Dataset records:
------------------------
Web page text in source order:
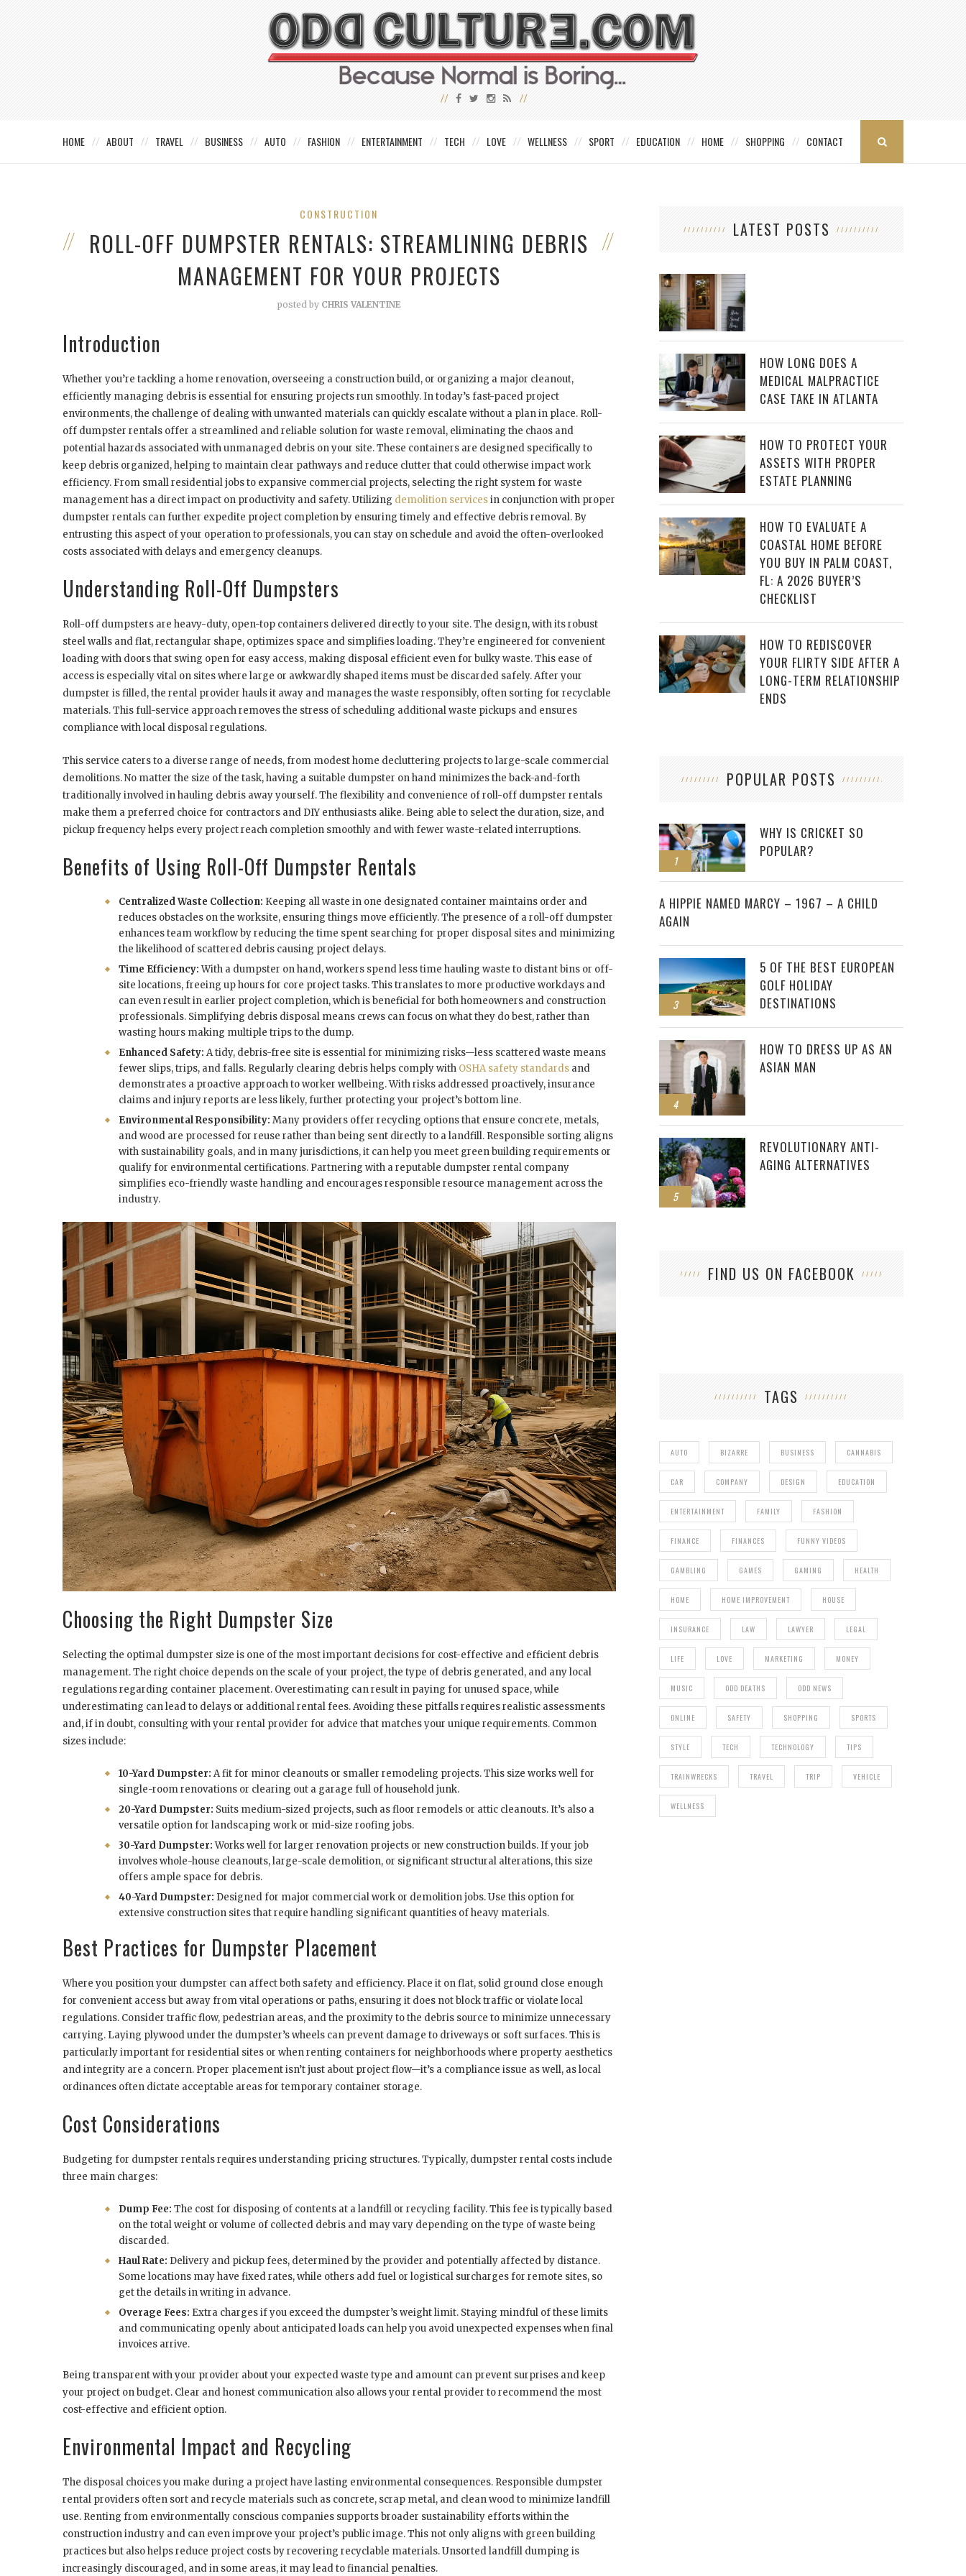
HOME ABOUT TRAVEL BUSINESS AUTO FASHION ENTERTAINMENT TECH LOVE WELLNESS SPORT EDUCATION HOME SHOPPING CONTACT
CONSTRUCTION
ROLL-OFF DUMPSTER RENTALS: STREAMLINING DEBRIS
MANAGEMENT FOR YOUR PROJECTS
posted by CHRIS VALENTINE
Introduction
Whether you’re tackling a home renovation, overseeing a construction build, or organizing a major cleanout,
efficiently managing debris is essential for ensuring projects run smoothly. In today’s fast-paced project
environments, the challenge of dealing with unwanted materials can quickly escalate without a plan in place. Roll-
off dumpster rentals offer a streamlined and reliable solution for waste removal, eliminating the chaos and
potential hazards associated with unmanaged debris on your site. These containers are designed specifically to
keep debris organized, helping to maintain clear pathways and reduce clutter that could otherwise impact work
efficiency. From small residential jobs to expansive commercial projects, selecting the right system for waste
management has a direct impact on productivity and safety. Utilizing demolition servicesin conjunction with proper
dumpster rentals can further expedite project completion by ensuring timely and effective debris removal. By
entrusting this aspect of your operation to professionals, you can stay on schedule and avoid the often-overlooked
costs associated with delays and emergency cleanups.
Understanding Roll-Off Dumpsters
Roll-off dumpsters are heavy-duty, open-top containers delivered directly to your site. The design, with its robust
steel walls and flat, rectangular shape, optimizes space and simplifies loading. They’re engineered for convenient
loading with doors that swing open for easy access, making disposal efficient even for bulky waste. This ease of
access is especially vital on sites where large or awkwardly shaped items must be discarded safely. After your
dumpster is filled, the rental provider hauls it away and manages the waste responsibly, often sorting for recyclable
materials. This full-service approach removes the stress of scheduling additional waste pickups and ensures
compliance with local disposal regulations.
This service caters to a diverse range of needs, from modest home decluttering projects to large-scale commercial
demolitions. No matter the size of the task, having a suitable dumpster on hand minimizes the back-and-forth
traditionally involved in hauling debris away yourself. The flexibility and convenience of roll-off dumpster rentals
make them a preferred choice for contractors and DIY enthusiasts alike. Being able to select the duration, size, and
pickup frequency helps every project reach completion smoothly and with fewer waste-related interruptions.
Benefits of Using Roll-Off Dumpster Rentals
Centralized Waste Collection: Keeping all waste in one designated container maintains order and
reduces obstacles on the worksite, ensuring things move efficiently. The presence of a roll-off dumpster
enhances team workflow by reducing the time spent searching for proper disposal sites and minimizing
the likelihood of scattered debris causing project delays.
Time Efficiency:With a dumpster on hand, workers spend less time hauling waste to distant bins or off-
site locations, freeing up hours for core project tasks. This translates to more productive workdays and
can even result in earlier project completion, which is beneficial for both homeowners and construction
professionals. Simplifying debris disposal means crews can focus on what they do best, rather than
wasting hours making multiple trips to the dump.
Enhanced Safety: A tidy, debris-free site is essential for minimizing risks—less scattered waste means
fewer slips, trips, and falls. Regularly clearing debris helps comply with OSHA safety standards and
demonstrates a proactive approach to worker wellbeing. With risks addressed proactively, insurance
claims and injury reports are less likely, further protecting your project’s bottom line.
Environmental Responsibility: Many providers offer recycling options that ensure concrete, metals,
and wood are processed for reuse rather than being sent directly to a landfill. Responsible sorting aligns
with sustainability goals, and in many jurisdictions, it can help you meet green building requirements or
qualify for environmental certifications. Partnering with a reputable dumpster rental company
simplifies eco-friendly waste handling and encourages responsible resource management across the
industry.
Choosing the Right Dumpster Size
Selecting the optimal dumpster size is one of the most important decisions for cost-effective and efficient debris
management. The right choice depends on the scale of your project, the type of debris generated, and any local
regulations regarding container placement. Overestimating can result in paying for unused space, while
underestimating can lead to delays or additional rental fees. Avoiding these pitfalls requires realistic assessments
and, if in doubt, consulting with your rental provider for advice that matches your unique requirements. Common
sizes include:
10-Yard Dumpster: A fit for minor cleanouts or smaller remodeling projects. This size works well for
single-room renovations or clearing out a garage full of household junk.
20-Yard Dumpster: Suits medium-sized projects, such as floor remodels or attic cleanouts. It’s also a
versatile option for landscaping work or mid-size roofing jobs.
30-Yard Dumpster:Works well for larger renovation projects or new construction builds. If your job
involves whole-house cleanouts, large-scale demolition, or significant structural alterations, this size
offers ample space for debris.
40-Yard Dumpster: Designed for major commercial work or demolition jobs. Use this option for
extensive construction sites that require handling significant quantities of heavy materials.
Best Practices for Dumpster Placement
Where you position your dumpster can affect both safety and efficiency. Place it on flat, solid ground close enough
for convenient access but away from vital operations or paths, ensuring it does not block traffic or violate local
regulations. Consider traffic flow, pedestrian areas, and the proximity to the debris source to minimize unnecessary
carrying. Laying plywood under the dumpster’s wheels can prevent damage to driveways or soft surfaces. This is
particularly important for residential sites or when renting containers for neighborhoods where property aesthetics
and integrity are a concern. Proper placement isn’t just about project flow—it’s a compliance issue as well, as local
ordinances often dictate acceptable areas for temporary container storage.
Cost Considerations
Budgeting for dumpster rentals requires understanding pricing structures. Typically, dumpster rental costs include
three main charges:
Dump Fee: The cost for disposing of contents at a landfill or recycling facility. This fee is typically based
on the total weight or volume of collected debris and may vary depending on the type of waste being
discarded.
Haul Rate: Delivery and pickup fees, determined by the provider and potentially affected by distance.
Some locations may have fixed rates, while others add fuel or logistical surcharges for remote sites, so
get the details in writing in advance.
Overage Fees: Extra charges if you exceed the dumpster’s weight limit. Staying mindful of these limits
and communicating openly about anticipated loads can help you avoid unexpected expenses when final
invoices arrive.
Being transparent with your provider about your expected waste type and amount can prevent surprises and keep
your project on budget. Clear and honest communication also allows your rental provider to recommend the most
cost-effective and efficient option.
Environmental Impact and Recycling
The disposal choices you make during a project have lasting environmental consequences. Responsible dumpster
rental providers often sort and recycle materials such as concrete, scrap metal, and clean wood to minimize landfill
use. Renting from environmentally conscious companies supports broader sustainability efforts within the
construction industry and can even improve your project’s public image. This not only aligns with green building
practices but also helps reduce project costs by recovering recyclable materials. Unsorted landfill dumping is
increasingly discouraged, and in some areas, it may lead to financial penalties.
LATEST POSTS
HOW LONG DOES A
MEDICAL MALPRACTICE
CASE TAKE IN ATLANTA
HOW TO PROTECT YOUR
ASSETS WITH PROPER
ESTATE PLANNING
HOW TO EVALUATE A
COASTAL HOME BEFORE
YOU BUY IN PALM COAST,
FL: A 2026 BUYER’S
CHECKLIST
HOW TO REDISCOVER
YOUR FLIRTY SIDE AFTER A
LONG-TERM RELATIONSHIP
ENDS
POPULAR POSTS
1
WHY IS CRICKET SO
POPULAR?
2
A HIPPIE NAMED MARCY – 1967 – A CHILD
AGAIN
3
5 OF THE BEST EUROPEAN
GOLF HOLIDAY
DESTINATIONS
4
HOW TO DRESS UP AS AN
ASIAN MAN
5
REVOLUTIONARY ANTI-
AGING ALTERNATIVES
FIND US ON FACEBOOK
TAGS
AUTO BIZARRE BUSINESS CANNABIS
CAR COMPANY DESIGN EDUCATION
ENTERTAINMENT FAMILY FASHION
FINANCE FINANCES FUNNY VIDEOS
GAMBLING GAMES GAMING HEALTH
HOME HOME IMPROVEMENT HOUSE
INSURANCE LAW LAWYER LEGAL
LIFE LOVE MARKETING MONEY
MUSIC ODD DEATHS ODD NEWS
ONLINE SAFETY SHOPPING SPORTS
STYLE TECH TECHNOLOGY TIPS
TRAINWRECKS TRAVEL TRIP VEHICLE
WELLNESS
------------------------
### What you should do
The "cost-effective and efficient option." line through the last line above: set these down exactly and add nothing else.

### Result of the task
cost-effective and efficient option.
Environmental Impact and Recycling
The disposal choices you make during a project have lasting environmental consequences. Responsible dumpster
rental providers often sort and recycle materials such as concrete, scrap metal, and clean wood to minimize landfill
use. Renting from environmentally conscious companies supports broader sustainability efforts within the
construction industry and can even improve your project’s public image. This not only aligns with green building
practices but also helps reduce project costs by recovering recyclable materials. Unsorted landfill dumping is
increasingly discouraged, and in some areas, it may lead to financial penalties.
LATEST POSTS
HOW LONG DOES A
MEDICAL MALPRACTICE
CASE TAKE IN ATLANTA
HOW TO PROTECT YOUR
ASSETS WITH PROPER
ESTATE PLANNING
HOW TO EVALUATE A
COASTAL HOME BEFORE
YOU BUY IN PALM COAST,
FL: A 2026 BUYER’S
CHECKLIST
HOW TO REDISCOVER
YOUR FLIRTY SIDE AFTER A
LONG-TERM RELATIONSHIP
ENDS
POPULAR POSTS
1
WHY IS CRICKET SO
POPULAR?
2
A HIPPIE NAMED MARCY – 1967 – A CHILD
AGAIN
3
5 OF THE BEST EUROPEAN
GOLF HOLIDAY
DESTINATIONS
4
HOW TO DRESS UP AS AN
ASIAN MAN
5
REVOLUTIONARY ANTI-
AGING ALTERNATIVES
FIND US ON FACEBOOK
TAGS
AUTO BIZARRE BUSINESS CANNABIS
CAR COMPANY DESIGN EDUCATION
ENTERTAINMENT FAMILY FASHION
FINANCE FINANCES FUNNY VIDEOS
GAMBLING GAMES GAMING HEALTH
HOME HOME IMPROVEMENT HOUSE
INSURANCE LAW LAWYER LEGAL
LIFE LOVE MARKETING MONEY
MUSIC ODD DEATHS ODD NEWS
ONLINE SAFETY SHOPPING SPORTS
STYLE TECH TECHNOLOGY TIPS
TRAINWRECKS TRAVEL TRIP VEHICLE
WELLNESS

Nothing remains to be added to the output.